[Dataset excerpts]
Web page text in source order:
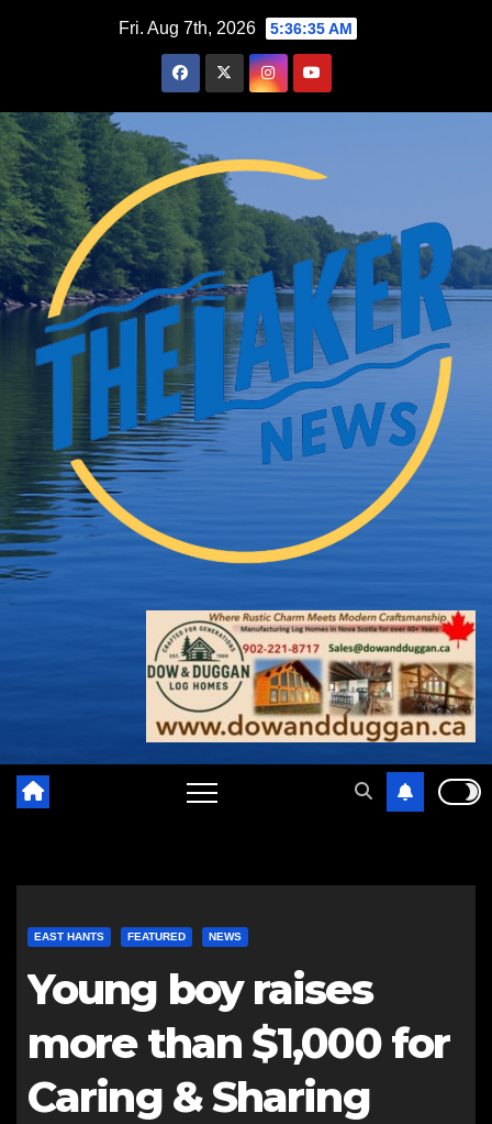
Fri. Aug 7th, 2026 5:36:36 AM
EAST HANTS FEATURED NEWS
Young boy raises
more than $1,000 for
Caring & Sharing
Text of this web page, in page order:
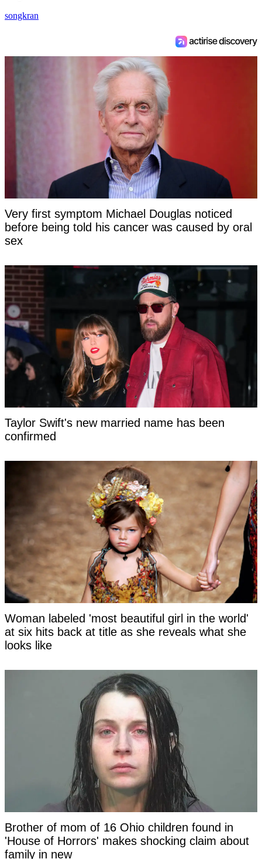
songkran
Very first symptom Michael Douglas noticed
before being told his cancer was caused by oral
sex
Taylor Swift's new married name has been
confirmed
Woman labeled 'most beautiful girl in the world'
at six hits back at title as she reveals what she
looks like
Brother of mom of 16 Ohio children found in
'House of Horrors' makes shocking claim about
family in new
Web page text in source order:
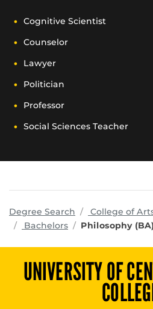
Cognitive Scientist
Counselor
Lawyer
Politician
Professor
Social Sciences Teacher
Degree Search College of
Bachelors
Philosophy (BA)
UNIVERSITY OF
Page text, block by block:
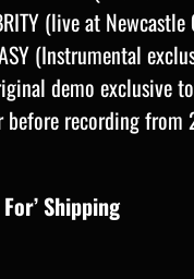
(live at
(Instrumental
demo exclusive
before recording from
Shipping
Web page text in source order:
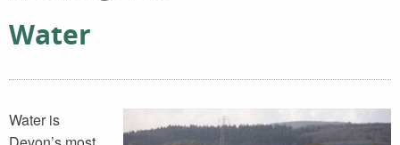
Water
Water is
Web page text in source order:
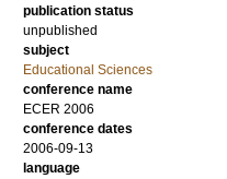
publication status
unpublished
subject
Educational Sciences
conference name
ECER 2006
conference dates
2006-09-13
language
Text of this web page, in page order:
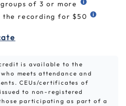
of 3 or more
the recording for $50
is available to the
meets attendance and
CEUs/certificates of
to non-registered
participating as part of a
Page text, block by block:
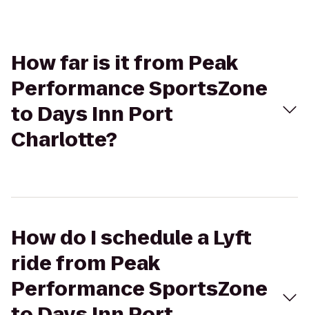
How far is it from Peak
Performance SportsZone
to Days Inn Port
Charlotte?
How do I schedule a Lyft
ride from Peak
Performance SportsZone
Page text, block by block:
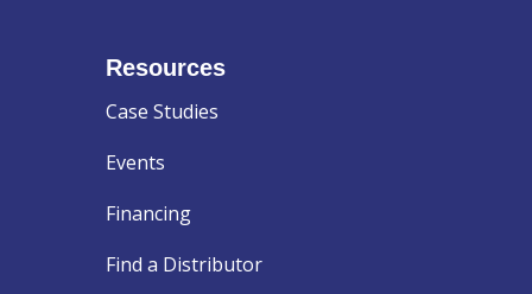
Resources
Case Studies
Events
Financing
Find a Distributor
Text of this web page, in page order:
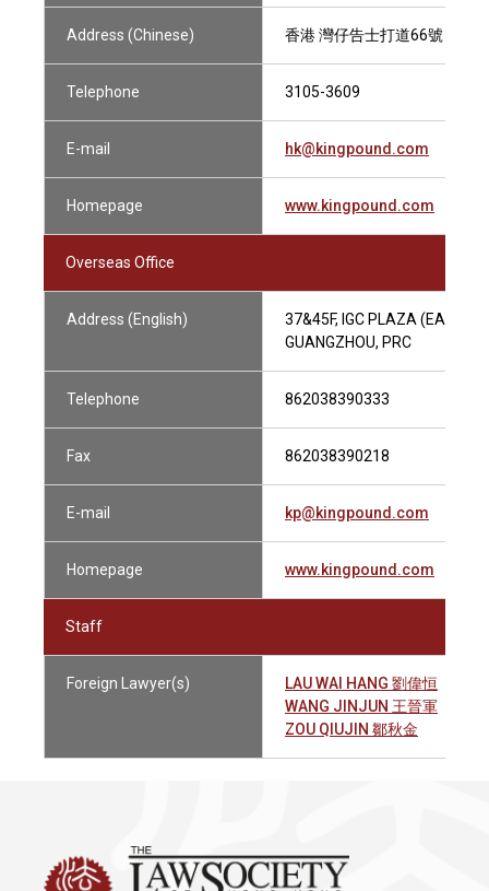
Address (Chinese) 香港 灣仔告士打道66號 筆克
Telephone 3105-3609
E-mail hk@kingpound.com
Homepage www.kingpound.com
Overseas Office
Address (English)
37&45F, IGC PLAZA (EAST
GUANGZHOU, PRC
Telephone 862038390333
Fax 862038390218
E-mail kp@kingpound.com
Homepage www.kingpound.com
Staff
Foreign Lawyer(s)
LAU WAI HANG 劉偉恒
WANG JINJUN 王晉軍
ZOU QIUJIN 鄒秋金
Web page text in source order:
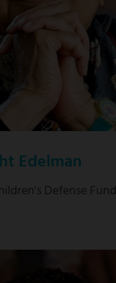
Edelman
Defense Fund
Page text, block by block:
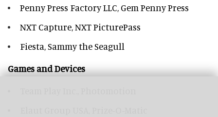
Penny Press Factory LLC, Gem Penny Press
NXT Capture, NXT PicturePass
Fiesta, Sammy the Seagull
Games and Devices
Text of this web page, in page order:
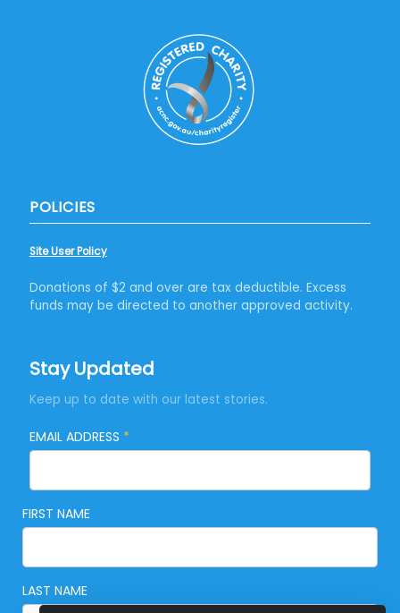
POLICIES
Site User Policy
Donations of $2 and over are tax deductible. Excess
funds may be directed to another approved activity.
Stay Updated
Keep up to date with our latest stories.
EMAIL ADDRESS *
FIRST NAME
LAST NAME
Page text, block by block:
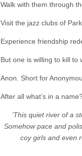
Walk with them through
Visit the jazz clubs of
Experience friendship
But one is willing to kill to
Anon. Short for
After all what’s in a
‘This quiet river of a
Somehow pace and
coy girls and even
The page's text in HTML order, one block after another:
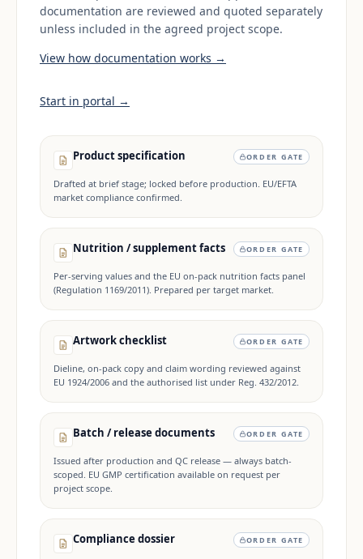
documentation are reviewed and quoted separately
unless included in the agreed project scope.
View how documentation works →
Start in portal →
Product specification ORDER GATE
Drafted at brief stage; locked before production. EU/EFTA
market compliance confirmed.
Nutrition / supplement facts ORDER GATE
Per-serving values and the EU on-pack nutrition facts panel
(Regulation 1169/2011). Prepared per target market.
Artwork checklist ORDER GATE
Dieline, on-pack copy and claim wording reviewed against
EU 1924/2006 and the authorised list under Reg. 432/2012.
Batch / release documents ORDER GATE
Issued after production and QC release — always batch-
scoped. EU GMP certification available on request per
project scope.
Compliance dossier ORDER GATE
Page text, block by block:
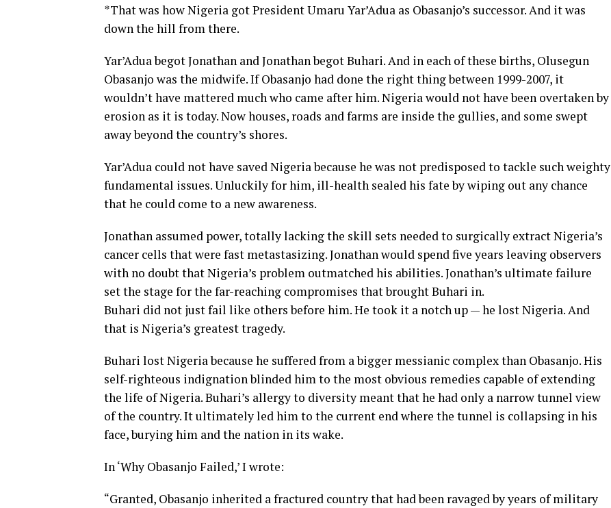
*That was how Nigeria got President Umaru Yar’Adua as Obasanjo’s successor. And it was
down the hill from there.
Yar’Adua begot Jonathan and Jonathan begot Buhari. And in each of these births, Olusegun
Obasanjo was the midwife. If Obasanjo had done the right thing between 1999-2007, it
wouldn’t have mattered much who came after him. Nigeria would not have been overtaken by
erosion as it is today. Now houses, roads and farms are inside the gullies, and some swept
away beyond the country’s shores.
Yar’Adua could not have saved Nigeria because he was not predisposed to tackle such weighty
fundamental issues. Unluckily for him, ill-health sealed his fate by wiping out any chance
that he could come to a new awareness.
Jonathan assumed power, totally lacking the skill sets needed to surgically extract Nigeria’s
cancer cells that were fast metastasizing. Jonathan would spend five years leaving observers
with no doubt that Nigeria’s problem outmatched his abilities. Jonathan’s ultimate failure
set the stage for the far-reaching compromises that brought Buhari in.
Buhari did not just fail like others before him. He took it a notch up — he lost Nigeria. And
that is Nigeria’s greatest tragedy.
Buhari lost Nigeria because he suffered from a bigger messianic complex than Obasanjo. His
self-righteous indignation blinded him to the most obvious remedies capable of extending
the life of Nigeria. Buhari’s allergy to diversity meant that he had only a narrow tunnel view
of the country. It ultimately led him to the current end where the tunnel is collapsing in his
face, burying him and the nation in its wake.
In ‘Why Obasanjo Failed,’ I wrote:
“Granted, Obasanjo inherited a fractured country that had been ravaged by years of military
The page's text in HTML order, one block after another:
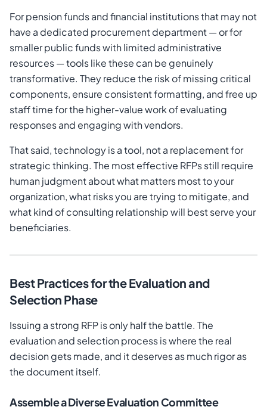
For pension funds and financial institutions that may not
have a dedicated procurement department — or for
smaller public funds with limited administrative
resources — tools like these can be genuinely
transformative. They reduce the risk of missing critical
components, ensure consistent formatting, and free up
staff time for the higher-value work of evaluating
responses and engaging with vendors.
That said, technology is a tool, not a replacement for
strategic thinking. The most effective RFPs still require
human judgment about what matters most to your
organization, what risks you are trying to mitigate, and
what kind of consulting relationship will best serve your
beneficiaries.
Best Practices for the Evaluation and
Selection Phase
Issuing a strong RFP is only half the battle. The
evaluation and selection process is where the real
decision gets made, and it deserves as much rigor as
the document itself.
Assemble a Diverse Evaluation Committee
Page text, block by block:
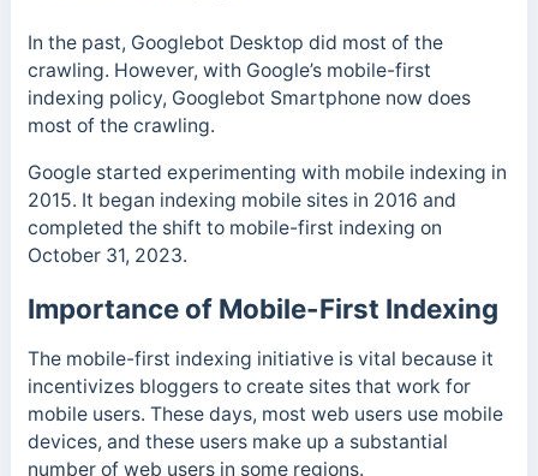
In the past, Googlebot Desktop did most of the
crawling. However, with Google’s mobile-first
indexing policy, Googlebot Smartphone now does
most of the crawling.
Google started experimenting with mobile indexing in
2015. It began indexing mobile sites in 2016 and
completed the shift to mobile-first indexing on
October 31, 2023.
Importance of Mobile-First Indexing
The mobile-first indexing initiative is vital because it
incentivizes bloggers to create sites that work for
mobile users. These days, most web users use mobile
devices, and these users make up a substantial
number of web users in some regions.
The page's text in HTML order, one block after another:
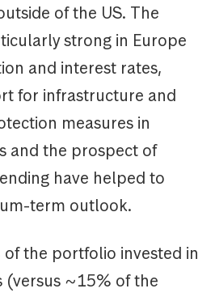
of the US. The
strong in Europe
and interest rates,
for infrastructure and
measures in
and the prospect of
have helped to
term outlook.
the portfolio invested in
(versus ~15% of the
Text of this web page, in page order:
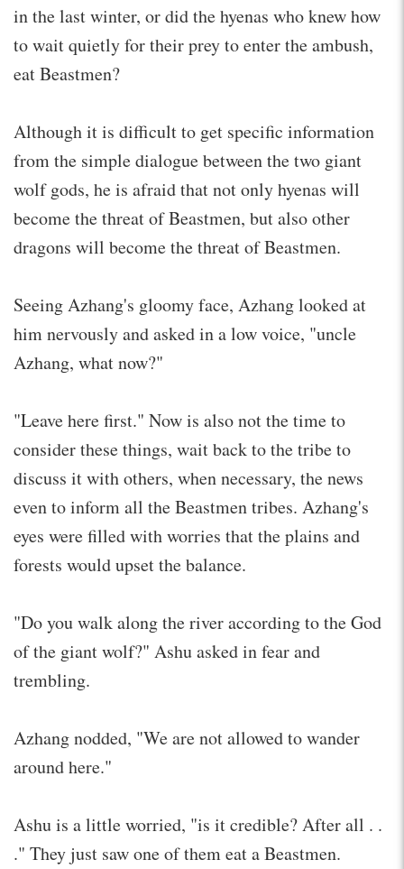
in the last winter, or did the hyenas who knew how
to wait quietly for their prey to enter the ambush,
eat Beastmen?
Although it is difficult to get specific information
from the simple dialogue between the two giant
wolf gods, he is afraid that not only hyenas will
become the threat of Beastmen, but also other
dragons will become the threat of Beastmen.
Seeing Azhang's gloomy face, Azhang looked at
him nervously and asked in a low voice, "uncle
Azhang, what now?"
"Leave here first." Now is also not the time to
consider these things, wait back to the tribe to
discuss it with others, when necessary, the news
even to inform all the Beastmen tribes. Azhang's
eyes were filled with worries that the plains and
forests would upset the balance.
"Do you walk along the river according to the God
of the giant wolf?" Ashu asked in fear and
trembling.
Azhang nodded, "We are not allowed to wander
around here."
Ashu is a little worried, "is it credible? After all . .
." They just saw one of them eat a Beastmen.

#### To do:
What I need is every record written out exactly, minus the pictures.

#### Written response:
Web page text in source order:
Fri. Aug 7th, 2026 5:36:36 AM
EAST HANTS FEATURED NEWS
Young boy raises
more than $1,000 for
Caring & Sharing
Text of this web page, in page order:
songkran
Very first symptom Michael Douglas noticed
before being told his cancer was caused by oral
sex
Taylor Swift's new married name has been
confirmed
Woman labeled 'most beautiful girl in the world'
at six hits back at title as she reveals what she
looks like
Brother of mom of 16 Ohio children found in
'House of Horrors' makes shocking claim about
family in new
Web page text in source order:
Cognitive Scientist
Counselor
Lawyer
Politician
Professor
Social Sciences Teacher
Degree Search College of
Bachelors
Philosophy (BA)
UNIVERSITY OF
Page text, block by block:
(live at
(Instrumental
demo exclusive
before recording from
Shipping
Web page text in source order:
Water
Water is
Web page text in source order:
publication status
unpublished
subject
Educational Sciences
conference name
ECER 2006
conference dates
2006-09-13
language
Text of this web page, in page order:
of 3 or more
the recording for $50
is available to the
meets attendance and
CEUs/certificates of
to non-registered
participating as part of a
Page text, block by block:
How far is it from Peak
Performance SportsZone
to Days Inn Port
Charlotte?
How do I schedule a Lyft
ride from Peak
Performance SportsZone
Page text, block by block:
Resources
Case Studies
Events
Financing
Find a Distributor
Text of this web page, in page order:
Address (Chinese) 香港 灣仔告士打道66號 筆克
Telephone 3105-3609
E-mail hk@kingpound.com
Homepage www.kingpound.com
Overseas Office
Address (English)
37&45F, IGC PLAZA (EAST
GUANGZHOU, PRC
Telephone 862038390333
Fax 862038390218
E-mail kp@kingpound.com
Homepage www.kingpound.com
Staff
Foreign Lawyer(s)
LAU WAI HANG 劉偉恒
WANG JINJUN 王晉軍
ZOU QIUJIN 鄒秋金
Web page text in source order:
Edelman
Defense Fund
Page text, block by block:
Penny Press Factory LLC, Gem Penny Press
NXT Capture, NXT PicturePass
Fiesta, Sammy the Seagull
Games and Devices
Text of this web page, in page order:
POLICIES
Site User Policy
Donations of $2 and over are tax deductible. Excess
funds may be directed to another approved activity.
Stay Updated
Keep up to date with our latest stories.
EMAIL ADDRESS *
FIRST NAME
LAST NAME
Page text, block by block:
Walk with them through
Visit the jazz clubs of
Experience friendship
But one is willing to kill to
Anon. Short for
After all what’s in a
‘This quiet river of a
Somehow pace and
coy girls and even
The page's text in HTML order, one block after another:
documentation are reviewed and quoted separately
unless included in the agreed project scope.
View how documentation works →
Start in portal →
Product specification ORDER GATE
Drafted at brief stage; locked before production. EU/EFTA
market compliance confirmed.
Nutrition / supplement facts ORDER GATE
Per-serving values and the EU on-pack nutrition facts panel
(Regulation 1169/2011). Prepared per target market.
Artwork checklist ORDER GATE
Dieline, on-pack copy and claim wording reviewed against
EU 1924/2006 and the authorised list under Reg. 432/2012.
Batch / release documents ORDER GATE
Issued after production and QC release — always batch-
scoped. EU GMP certification available on request per
project scope.
Compliance dossier ORDER GATE
Page text, block by block:
*That was how Nigeria got President Umaru Yar’Adua as Obasanjo’s successor. And it was
down the hill from there.
Yar’Adua begot Jonathan and Jonathan begot Buhari. And in each of these births, Olusegun
Obasanjo was the midwife. If Obasanjo had done the right thing between 1999-2007, it
wouldn’t have mattered much who came after him. Nigeria would not have been overtaken by
erosion as it is today. Now houses, roads and farms are inside the gullies, and some swept
away beyond the country’s shores.
Yar’Adua could not have saved Nigeria because he was not predisposed to tackle such weighty
fundamental issues. Unluckily for him, ill-health sealed his fate by wiping out any chance
that he could come to a new awareness.
Jonathan assumed power, totally lacking the skill sets needed to surgically extract Nigeria’s
cancer cells that were fast metastasizing. Jonathan would spend five years leaving observers
with no doubt that Nigeria’s problem outmatched his abilities. Jonathan’s ultimate failure
set the stage for the far-reaching compromises that brought Buhari in.
Buhari did not just fail like others before him. He took it a notch up — he lost Nigeria. And
that is Nigeria’s greatest tragedy.
Buhari lost Nigeria because he suffered from a bigger messianic complex than Obasanjo. His
self-righteous indignation blinded him to the most obvious remedies capable of extending
the life of Nigeria. Buhari’s allergy to diversity meant that he had only a narrow tunnel view
of the country. It ultimately led him to the current end where the tunnel is collapsing in his
face, burying him and the nation in its wake.
In ‘Why Obasanjo Failed,’ I wrote:
“Granted, Obasanjo inherited a fractured country that had been ravaged by years of military
The page's text in HTML order, one block after another:
For pension funds and financial institutions that may not
have a dedicated procurement department — or for
smaller public funds with limited administrative
resources — tools like these can be genuinely
transformative. They reduce the risk of missing critical
components, ensure consistent formatting, and free up
staff time for the higher-value work of evaluating
responses and engaging with vendors.
That said, technology is a tool, not a replacement for
strategic thinking. The most effective RFPs still require
human judgment about what matters most to your
organization, what risks you are trying to mitigate, and
what kind of consulting relationship will best serve your
beneficiaries.
Best Practices for the Evaluation and
Selection Phase
Issuing a strong RFP is only half the battle. The
evaluation and selection process is where the real
decision gets made, and it deserves as much rigor as
the document itself.
Assemble a Diverse Evaluation Committee
Page text, block by block:
In the past, Googlebot Desktop did most of the
crawling. However, with Google’s mobile-first
indexing policy, Googlebot Smartphone now does
most of the crawling.
Google started experimenting with mobile indexing in
2015. It began indexing mobile sites in 2016 and
completed the shift to mobile-first indexing on
October 31, 2023.
Importance of Mobile-First Indexing
The mobile-first indexing initiative is vital because it
incentivizes bloggers to create sites that work for
mobile users. These days, most web users use mobile
devices, and these users make up a substantial
number of web users in some regions.
The page's text in HTML order, one block after another:
of the US. The
strong in Europe
and interest rates,
for infrastructure and
measures in
and the prospect of
have helped to
term outlook.
the portfolio invested in
(versus ~15% of the
Text of this web page, in page order:
in the last winter, or did the hyenas who knew how
to wait quietly for their prey to enter the ambush,
eat Beastmen?
Although it is difficult to get specific information
from the simple dialogue between the two giant
wolf gods, he is afraid that not only hyenas will
become the threat of Beastmen, but also other
dragons will become the threat of Beastmen.
Seeing Azhang's gloomy face, Azhang looked at
him nervously and asked in a low voice, "uncle
Azhang, what now?"
"Leave here first." Now is also not the time to
consider these things, wait back to the tribe to
discuss it with others, when necessary, the news
even to inform all the Beastmen tribes. Azhang's
eyes were filled with worries that the plains and
forests would upset the balance.
"Do you walk along the river according to the God
of the giant wolf?" Ashu asked in fear and
trembling.
Azhang nodded, "We are not allowed to wander
around here."
Ashu is a little worried, "is it credible? After all . .
." They just saw one of them eat a Beastmen.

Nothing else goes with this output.